If you use the second definition, the problem with CIs is that our standard way of computing them doesn't work, at least not in the real world.

Once this point was clarified, my correspondent and I agreed about the conclusion: the fraction of published CIs that contain the true value of the parameter is less than 90%, and probably a lot less.


  1. You're still giving undue credit to CIs as measures of precision: and I think your recommended approach - essentially sticking with orthodox statistical inference - is unjustifiable. We know that it's fundamentally, conceptually flawed, fosters bad science, lends itself to misuse and misinterpretation even by experts, and that there is a well-founded, good science-fostering, reason and intuition-congruent alternative. It just doesn't make sense to recommend sticking with it.

  2. "The apparent effect might be due to chance; that is, the difference might appear in a random sample, but not in the general population."

    p-values don't tell you this, either. All a p-value tells you is the probability of your data (or data more extreme) given the null is true. They say nothing about whether your data is "due to chance."

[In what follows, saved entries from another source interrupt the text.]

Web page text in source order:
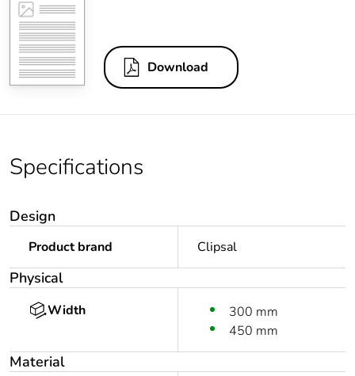
Download
Specifications
Design
Product brand Clipsal
Physical
Width
300 mm
450 mm
Material
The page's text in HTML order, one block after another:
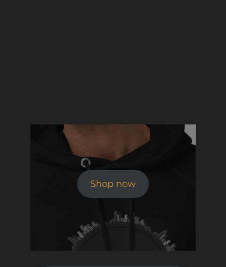
Shop now
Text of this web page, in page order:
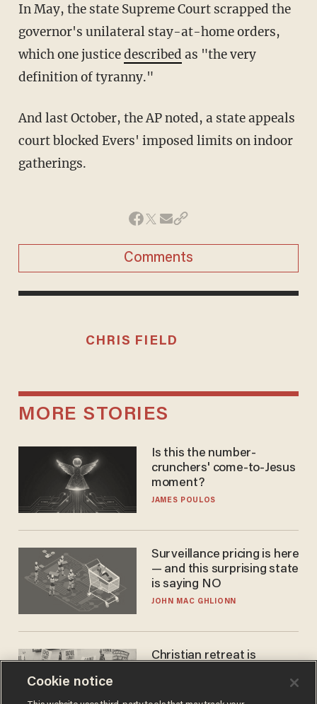
In May, the state Supreme Court scrapped the
governor's unilateral stay-at-home orders,
which one justicedescribed as "the very
definition of tyranny."
And last October, the AP noted, a state appeals
court blocked Evers' imposed limits on indoor
gatherings.
Comments
CHRIS FIELD
MORE STORIES
Is this the number-
crunchers' come-to-Jesus
moment?
JAMES POULOS
Surveillance pricing is here
— and this surprising state
is saying NO
JOHN MAC GHLIONN
Christian retreat is
Cookie notice
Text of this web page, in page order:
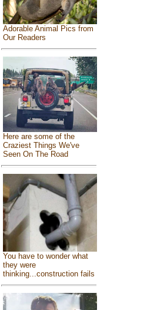
Adorable Animal Pics from
Our Readers
Here are some of the
Craziest Things We've
Seen On The Road
You have to wonder what
they were
thinking...construction fails
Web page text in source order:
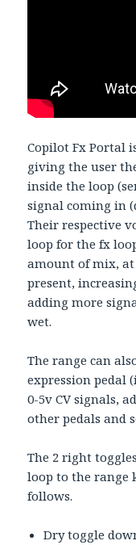
Copilot Fx Portal
giving the user
inside the loop
signal coming in
Their respective
loop for the fx
amount of mix, at
present,
adding more
wet.
The range can
expression pedal
0-5v CV signals,
other pedals and
The 2 right
loop to the range
follows.
Dry toggle
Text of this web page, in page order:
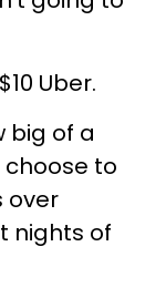
Uber.
big of a
to
over
nights of
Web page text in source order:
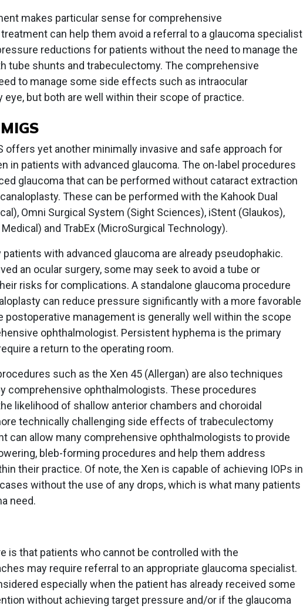
makes particular sense for comprehensive
can help them avoid a referral to a glaucoma specialist
reductions for patients without the need to manage the
tube shunts and trabeculectomy. The comprehensive
to manage some side effects such as intraocular
eye, but both are well within their scope of practice.
offers yet another minimally invasive and safe approach for
in patients with advanced glaucoma. The on-label procedures
glaucoma that can be performed without cataract extraction
These can be performed with the Kahook Dual
Omni Surgical System (Sight Sciences), iStent (Glaukos),
and TrabEx (MicroSurgical Technology).
with advanced glaucoma are already pseudophakic.
an ocular surgery, some may seek to avoid a tube or
risks for complications. A standalone glaucoma procedure
can reduce pressure significantly with a more favorable
postoperative management is generally well within the scope
ophthalmologist. Persistent hyphema is the primary
a return to the operating room.
such as the Xen 45 (Allergan) are also techniques
comprehensive ophthalmologists. These procedures
likelihood of shallow anterior chambers and choroidal
technically challenging side effects of trabeculectomy
can allow many comprehensive ophthalmologists to provide
bleb-forming procedures and help them address
their practice. Of note, the Xen is capable of achieving IOPs in
without the use of any drops, which is what many patients
need.
is that patients who cannot be controlled with the
may require referral to an appropriate glaucoma specialist.
especially when the patient has already received some
without achieving target pressure and/or if the glaucoma
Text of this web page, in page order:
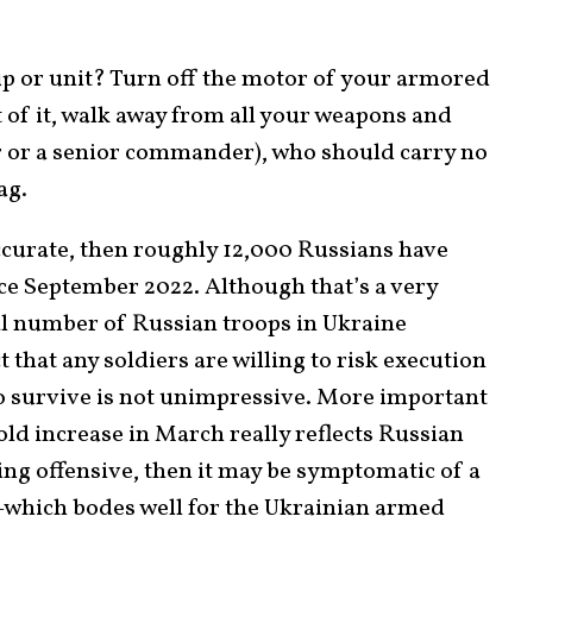
or unit? Turn off the motor of your armored
it, walk away from all your weapons and
a senior commander), who should carry no
then roughly 12,000 Russians have
September 2022. Although that’s a very
number of Russian troops in Ukraine
that any soldiers are willing to risk execution
is not unimpressive. More important
increase in March really reflects Russian
offensive, then it may be symptomatic of a
bodes well for the Ukrainian armed
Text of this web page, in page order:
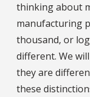
thinking about
manufacturing
thousand, or
different. We
they are
these
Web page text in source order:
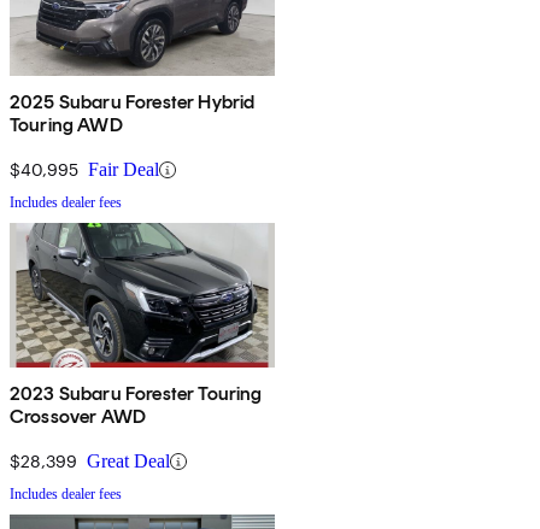
2025 Subaru Forester Hybrid
Touring AWD
$40,995 Fair Deal
Includes dealer fees
2023 Subaru Forester Touring
Crossover AWD
$28,399 Great Deal
Includes dealer fees
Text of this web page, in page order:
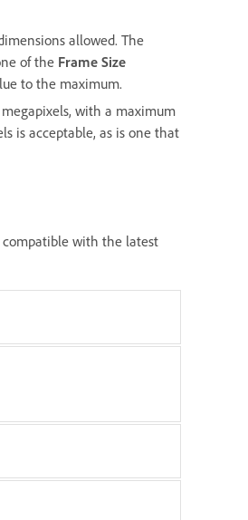
allowed. The
of the Frame Size
to the maximum.
with a maximum
is acceptable, as is one that
compatible with the latest
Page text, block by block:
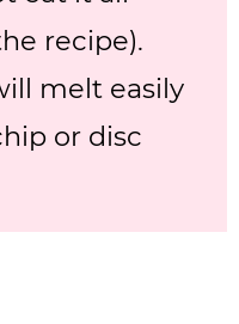
recipe).
melt easily
or disc
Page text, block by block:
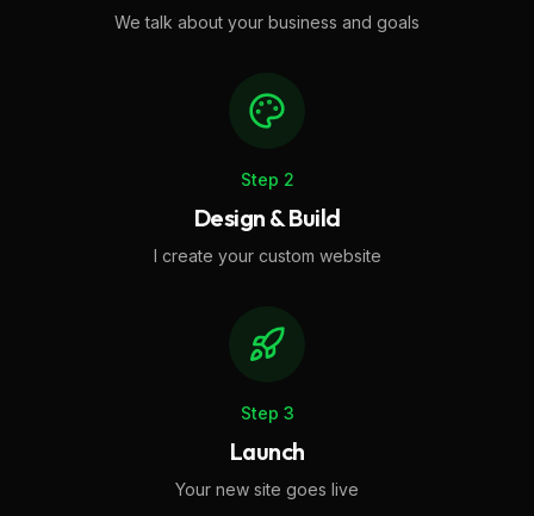
We talk about your business and goals
Step 2
Design & Build
I create your custom website
Step 3
Launch
Your new site goes live

    1. I'm not sure I understand your objection. I was using "due to chance" as a shorthand for "under the null hypothesis", since the null hypothesis is a model of random variation if there is no actual effect.

      The sentence you quoted is one of four possible explanations for an apparent effect: it might be caused by random variation in the absence of a real effect.

      As you said, the p-value is the probability of the apparent effect under the null hypothesis, which is the probability of the effect under (at least a model of) random chance.

      Can you clarify what you are objecting to?

  3. GamingLifer nails it. Allen, you appear to have made *the* mistake the editors are so concerned about re p-values.

  4. Allen, his/her point is that the p value is "the probability of the data given chance". It is not "the probability of chance given the data".